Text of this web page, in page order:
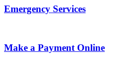
Emergency Services
Make a Payment Online
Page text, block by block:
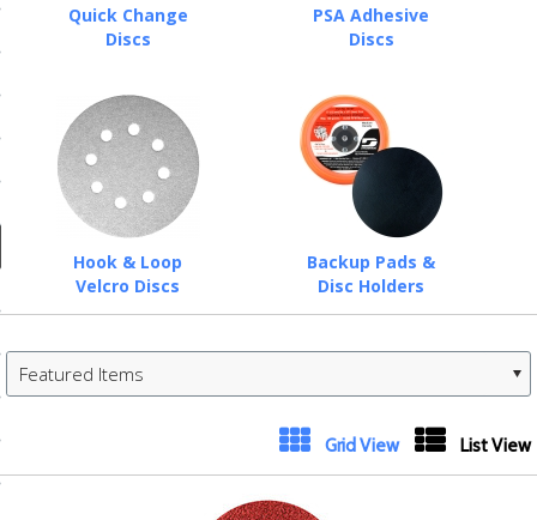
Fluids
Quick Change
Discs
PSA Adhesive
Discs
Hook & Loop
Velcro Discs
Backup Pads &
Disc Holders
Featured Items
Grid View List View
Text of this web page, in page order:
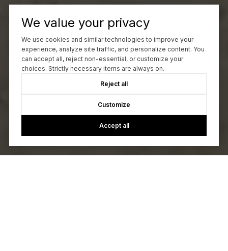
________________________
Without the pictures, retype the whole of the material above exactly.

- **Result of this exercise**
Text of this web page, in page order:
Emergency Services
Make a Payment Online
Page text, block by block:
Fluids
Quick Change
Discs
PSA Adhesive
Discs
Hook & Loop
Velcro Discs
Backup Pads &
Disc Holders
Featured Items
Grid View List View
Text of this web page, in page order:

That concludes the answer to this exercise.